Using routinely collected data this study provides insight into the clinical and demographic characteristics of people who have experienced limb absence or loss in Cambodia over more than six decades. By presenting temporal trends in patient characteristics and prosthetic device types, this study indicates how the Cambodian prosthetics service needs have changed over time, based on reasons for limb absence and the patients’ demographics. In Cambodia the prevalence of landmine and ERW injuries is understood anecdotally, but researchers report a mismatch between in-country data and published literature [24]. The design and delivery of prosthetic services would benefit from understanding key patient descriptors of age, level and reason for limb absence, allowing the adjustment of resource allocation, service planning and delivery, to maintain and improve care and to target investment in services where it is most needed.

The present study facilitated an overall description of the people accessing prosthetics services in Cambodia (Table 1, Table S1-S2 in the Online Supplementary Document, Figure 1 and Figure 2). Temporal information was obtained by combining groupwise analyses with their changes over more than three decades, including the proportion of clients accessing the service for different prosthetic devices (Figure 3, Table S3 in the Online Supplementary Document), and for different causes of limb absence (Figure 4, Table S4 in the Online Supplementary Document). This revealed insightful temporal trends in the demographics of people undergoing amputation which correspond to known historical events, and the devices prescribed to them.

The data set shows an overall decline in incidence of limb amputation or absence since a peak in the 1980s, dominated by the trend in weapon injuries. However, there was an underlying rise in the absolute number of amputations linked to road traffic accidents, illness, and accidents at work throughout the period to a peak in 2000-09. For the small group of clients experiencing limb absence or amputation pre-1970 (n = 64), congenital defects predominated, believed to be linked to the defoliant Agent Orange used during the Vietnam War (1961-71) [25]. The data set shows a declining number of clients with limb absence or amputation for congenital reasons since the 1980s. A dominant factor was the rise in weapon injuries from pre-1970s until a gradual decline in 1990s (Figure 5, Table S5 in the Online Supplementary Document). This trend corresponds with the end of the Vietnam War (1961-71), the Cambodian Civil War (1968-75) and the Khmer Rouge regime (1975-89) and subsequent Cambodian-Vietnamese War (1979-89), with peace and political stability generally considered to have been reached in 1999. The predominance of weapon injury as the reason for amputation reduced markedly from 2000-2009 onwards and was replaced with a wider variety of causes including road traffic accident and illness (primarily listed as diabetes, infection, or gangrene).

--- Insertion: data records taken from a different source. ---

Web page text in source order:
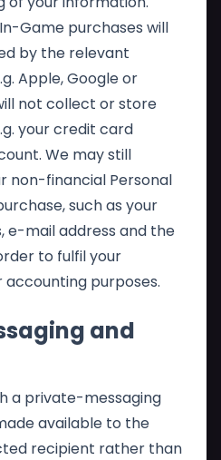
In-Game purchases will
by the relevant
Apple, Google or
not collect or store
your credit card
We may still
non-financial Personal
such as your
e-mail address and the
to fulfil your
purposes.
and
a private-messaging
available to the
recipient rather than
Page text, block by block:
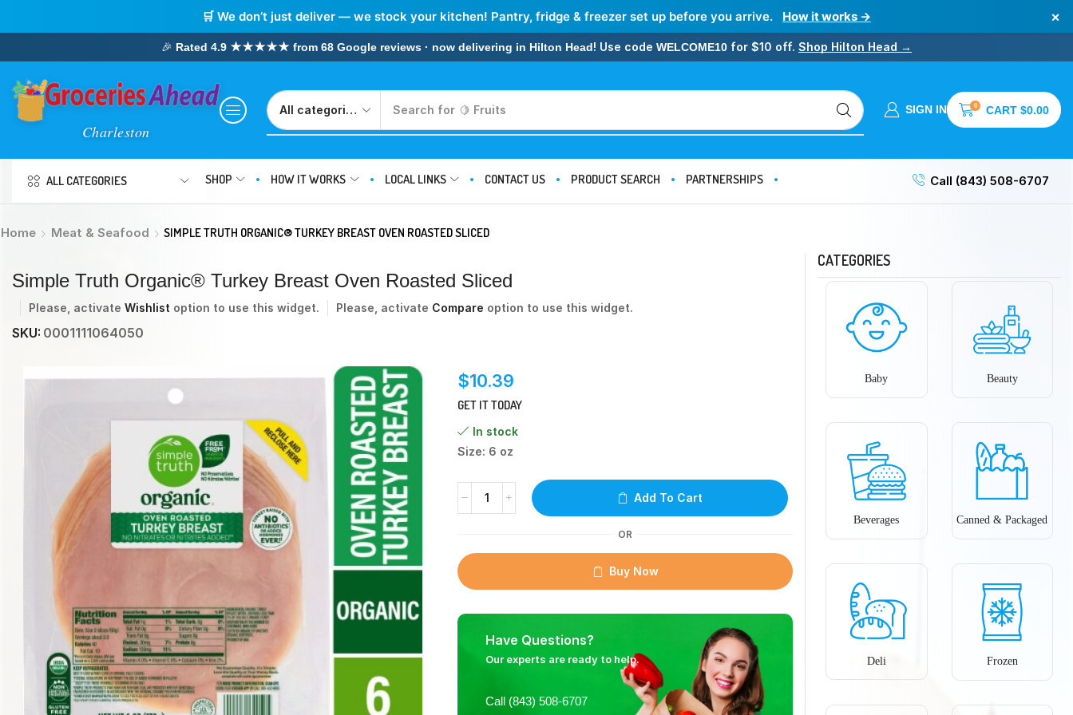
🛒 We don’t just deliver — we stock your kitchen! Pantry, fridge & freezer set up before you arrive. How it works → ×
🎉 Rated 4.9 ★★★★★ from 68 Google reviews · now delivering in Hilton Head! Use code WELCOME10 for $10 off. Shop Hilton Head →
Search for 🍋 Fruits SIGN IN 0 CART $0.00
ALL CATEGORIES SHOP HOW IT WORKS LOCAL LINKS CONTACT US PRODUCT SEARCH PARTNERSHIPS Call (843) 508-6707
Home Meat & Seafood SIMPLE TRUTH ORGANIC® TURKEY BREAST OVEN ROASTED SLICED
Simple Truth Organic® Turkey Breast Oven Roasted Sliced
Please, activate Wishlist option to use this widget. Please, activate Compare option to use this widget.
SKU: 0001111064050
$10.39
GET IT TODAY
In stock
Size: 6 oz
Add To Cart
OR
Buy Now
Have Questions?
Our experts are ready to help.
Call (843) 508-6707
CATEGORIES
Baby Beauty
Beverages Canned & Packaged
Deli Frozen
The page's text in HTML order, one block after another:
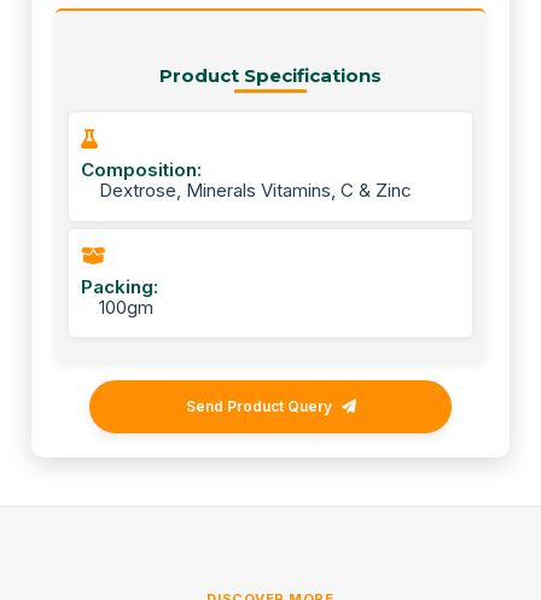
Product Specifications
Composition:
Dextrose, Minerals Vitamins, C & Zinc
Packing:
100gm
Send Product Query
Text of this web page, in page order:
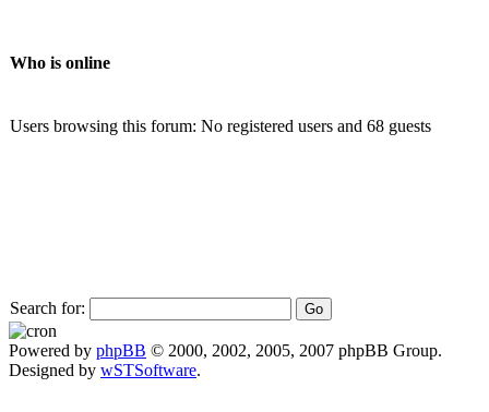
Who is online
Users browsing this forum: No registered users and 68 guests
Search for:
Powered by phpBB © 2000, 2002, 2005, 2007 phpBB Group.
Designed by wSTSoftware.
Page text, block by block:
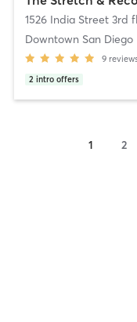
1526 India Street 3rd
Downtown San Diego
9
2 intro offers
1 2
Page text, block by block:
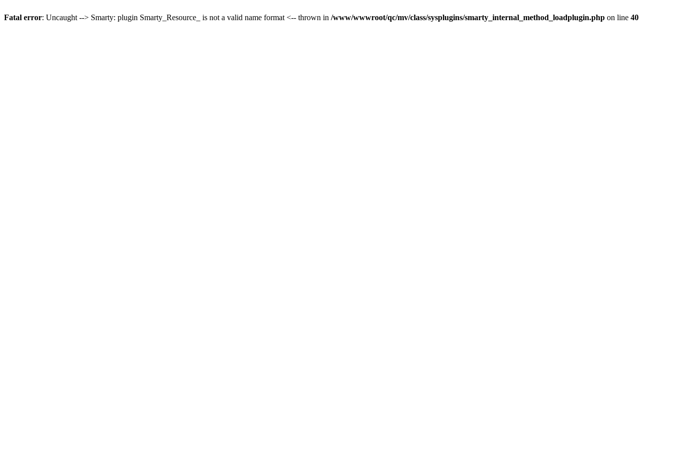
Fatal error: Uncaught --> Smarty: plugin Smarty_Resource_ is not a valid name format <-- thrown in /www/wwwroot/qc/mv/class/sysplugins/smarty_internal_method_loadplugin.php on line 40
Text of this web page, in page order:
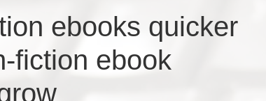
ebooks quicker
fiction ebook
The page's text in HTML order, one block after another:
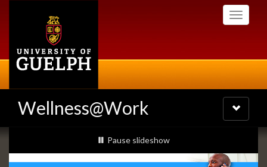
Toggle
Wellness@Work
Toggle
navigation
Slideshow
Banners
slideshow playing
Pause slideshow
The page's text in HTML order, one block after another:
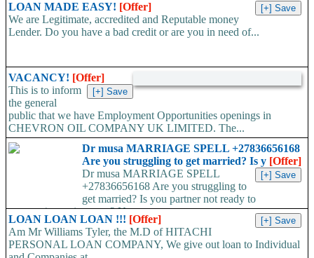
LOAN MADE EASY! [Offer]
We are Legitimate, accredited and Reputable money
Lender. Do you have a bad credit or are you in need of...
VACANCY! [Offer]
This is to inform
the general
public that we have Employment Opportunities openings in
CHEVRON OIL COMPANY UK LIMITED. The...
Dr musa MARRIAGE SPELL +27836656168
Are you struggling to get married? Is y [Offer]
Dr musa MARRIAGE SPELL
+27836656168 Are you struggling to
get married? Is you partner not ready to
propose/commit to you? Use...
LOAN LOAN LOAN !!! [Offer]
Am Mr Williams Tyler, the M.D of HITACHI
PERSONAL LOAN COMPANY, We give out loan to Individual
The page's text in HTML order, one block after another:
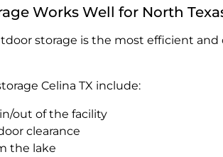
Works Well for North
storage is the most efficient
Celina TX include:
out of the facility
clearance
the lake
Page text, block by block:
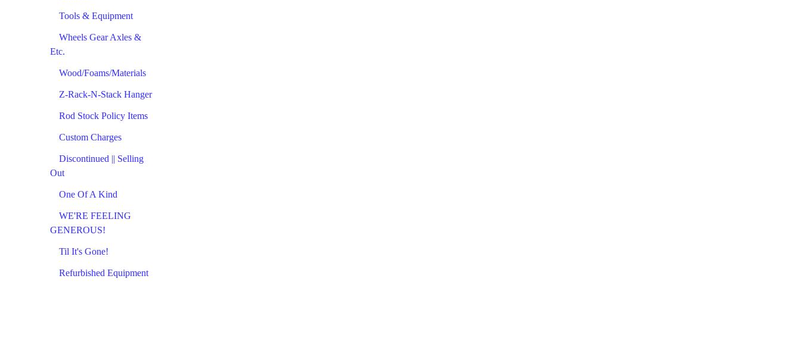
Tools & Equipment
Wheels Gear Axles &
Etc.
Wood/Foams/Materials
Z-Rack-N-Stack Hanger
Rod Stock Policy Items
Custom Charges
Discontinued || Selling
Out
One Of A Kind
WE'RE FEELING
GENEROUS!
Til It's Gone!
Refurbished Equipment
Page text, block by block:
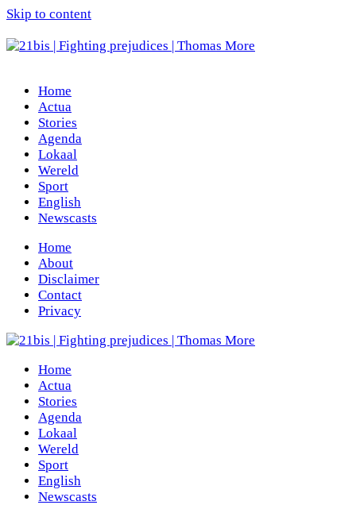
Skip to content
Home
Actua
Stories
Agenda
Lokaal
Wereld
Sport
English
Newscasts
Home
About
Disclaimer
Contact
Privacy
Home
Actua
Stories
Agenda
Lokaal
Wereld
Sport
English
Newscasts
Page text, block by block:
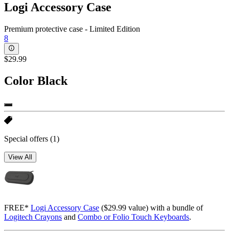
Logi Accessory Case
Premium protective case - Limited Edition
8
$29.99
Color Black
Special offers (1)
View All
FREE* Logi Accessory Case ($29.99 value) with a bundle of
Logitech Crayons and Combo or Folio Touch Keyboards.
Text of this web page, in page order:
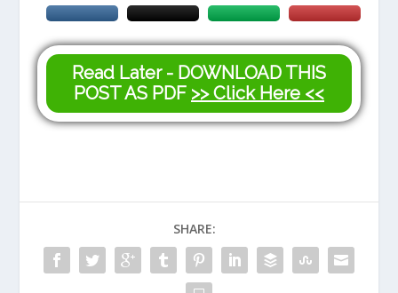
Read Later - DOWNLOAD THIS
POST AS PDF >> Click Here <<
SHARE:
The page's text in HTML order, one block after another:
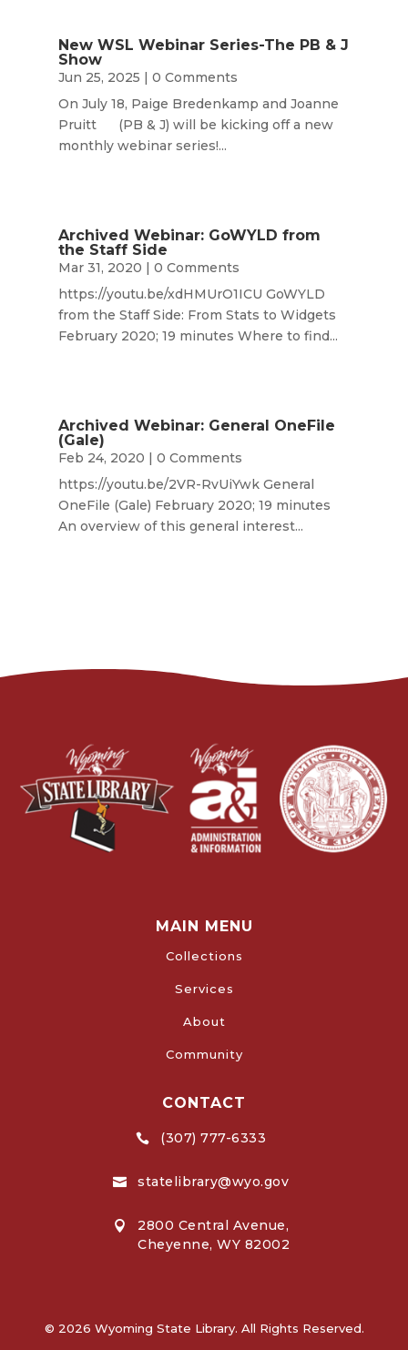
New WSL Webinar Series-The PB & J
Show
Jun 25, 2025 | 0 Comments
On July 18, Paige Bredenkamp and Joanne
Pruitt (PB & J) will be kicking off a new
monthly webinar series!...
Archived Webinar: GoWYLD from
the Staff Side
Mar 31, 2020 | 0 Comments
https://youtu.be/xdHMUrO1ICU GoWYLD
from the Staff Side: From Stats to Widgets
February 2020; 19 minutes Where to find...
Archived Webinar: General OneFile
(Gale)
Feb 24, 2020 | 0 Comments
https://youtu.be/2VR-RvUiYwk General
OneFile (Gale) February 2020; 19 minutes
An overview of this general interest...
MAIN MENU
Collections
Services
About
Community
CONTACT
 (307) 777-6333
 statelibrary@wyo.gov

2800 Central Avenue,
Cheyenne, WY 82002
© 2026 Wyoming State Library. All Rights Reserved.
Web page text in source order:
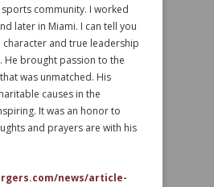
community. I worked
later in Miami. I can tell you
and true leadership
He brought passion to the
was unmatched. His
causes in the
It was an honor to
and prayers are with his
news/article-

The transtibial absence level clearly had the highest incidence in all decades (Figure 3, Table S3 in the Online Supplemetary Document) but has declined since the 1980-89 decade, and there is a gradual increase in the proportion of transfemoral absences. Possible explanations may be found in the changing reasons for limb absence, most notably the increasing incidence of amputation following road traffic accidents. Traumatic injury in road traffic accidents has a historic burden and is a growing cause of lower extremity loss in many LMICs [26]. The growth in vehicle numbers, insufficient law enforcement, lack of road safety education, speed increases and inadequacy of health services have led to a rapid rise in road fatalities and injuries [27], and 7/10 injuries and deaths in 2014 were attributed to road accidents [6]. The increasing prevalence of transfemoral amputation may correspond with the different form of traumatic injury sustained in a road accident, especially for motorcyclists and passengers in side-on collisions with cars. Individuals with transfemoral absence are known to have more complex rehabilitative needs and poorer outcomes [28], and require more complex devices that take longer to manufacture and are more challenging to maintain.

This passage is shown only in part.